HOW TO COMPLETE THIS TASK >>
Restate, word for word, each record that follows.

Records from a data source
++++++

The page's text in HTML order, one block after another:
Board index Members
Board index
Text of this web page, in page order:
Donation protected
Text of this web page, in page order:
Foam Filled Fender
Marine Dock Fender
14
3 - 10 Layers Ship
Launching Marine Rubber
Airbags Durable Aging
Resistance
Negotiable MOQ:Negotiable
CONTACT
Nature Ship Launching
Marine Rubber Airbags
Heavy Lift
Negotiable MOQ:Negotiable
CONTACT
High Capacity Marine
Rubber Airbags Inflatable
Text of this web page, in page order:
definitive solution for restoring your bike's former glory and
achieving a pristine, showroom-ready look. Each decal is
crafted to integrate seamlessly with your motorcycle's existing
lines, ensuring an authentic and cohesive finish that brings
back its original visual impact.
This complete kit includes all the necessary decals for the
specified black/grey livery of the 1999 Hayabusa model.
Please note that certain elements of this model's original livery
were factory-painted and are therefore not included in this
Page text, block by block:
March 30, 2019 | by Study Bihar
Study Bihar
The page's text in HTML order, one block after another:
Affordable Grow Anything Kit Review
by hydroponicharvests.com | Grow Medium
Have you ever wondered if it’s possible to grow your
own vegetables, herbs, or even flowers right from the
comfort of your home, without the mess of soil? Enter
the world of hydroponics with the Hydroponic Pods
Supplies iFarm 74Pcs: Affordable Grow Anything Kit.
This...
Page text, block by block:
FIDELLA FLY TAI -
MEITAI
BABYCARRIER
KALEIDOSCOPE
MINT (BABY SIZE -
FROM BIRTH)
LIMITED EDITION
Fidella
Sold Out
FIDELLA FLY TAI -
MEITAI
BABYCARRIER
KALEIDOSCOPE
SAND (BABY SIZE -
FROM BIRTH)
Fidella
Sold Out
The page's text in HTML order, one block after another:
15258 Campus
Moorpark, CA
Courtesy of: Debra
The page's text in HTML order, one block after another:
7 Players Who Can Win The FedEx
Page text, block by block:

++++++

WRITTEN REPLY >>
The page's text in HTML order, one block after another:
Board index Members
Board index
Text of this web page, in page order:
Donation protected
Text of this web page, in page order:
Foam Filled Fender
Marine Dock Fender
14
3 - 10 Layers Ship
Launching Marine Rubber
Airbags Durable Aging
Resistance
Negotiable MOQ:Negotiable
CONTACT
Nature Ship Launching
Marine Rubber Airbags
Heavy Lift
Negotiable MOQ:Negotiable
CONTACT
High Capacity Marine
Rubber Airbags Inflatable
Text of this web page, in page order:
definitive solution for restoring your bike's former glory and
achieving a pristine, showroom-ready look. Each decal is
crafted to integrate seamlessly with your motorcycle's existing
lines, ensuring an authentic and cohesive finish that brings
back its original visual impact.
This complete kit includes all the necessary decals for the
specified black/grey livery of the 1999 Hayabusa model.
Please note that certain elements of this model's original livery
were factory-painted and are therefore not included in this
Page text, block by block:
March 30, 2019 | by Study Bihar
Study Bihar
The page's text in HTML order, one block after another:
Affordable Grow Anything Kit Review
by hydroponicharvests.com | Grow Medium
Have you ever wondered if it’s possible to grow your
own vegetables, herbs, or even flowers right from the
comfort of your home, without the mess of soil? Enter
the world of hydroponics with the Hydroponic Pods
Supplies iFarm 74Pcs: Affordable Grow Anything Kit.
This...
Page text, block by block:
FIDELLA FLY TAI -
MEITAI
BABYCARRIER
KALEIDOSCOPE
MINT (BABY SIZE -
FROM BIRTH)
LIMITED EDITION
Fidella
Sold Out
FIDELLA FLY TAI -
MEITAI
BABYCARRIER
KALEIDOSCOPE
SAND (BABY SIZE -
FROM BIRTH)
Fidella
Sold Out
The page's text in HTML order, one block after another:
15258 Campus
Moorpark, CA
Courtesy of: Debra
The page's text in HTML order, one block after another:
7 Players Who Can Win The FedEx
Page text, block by block:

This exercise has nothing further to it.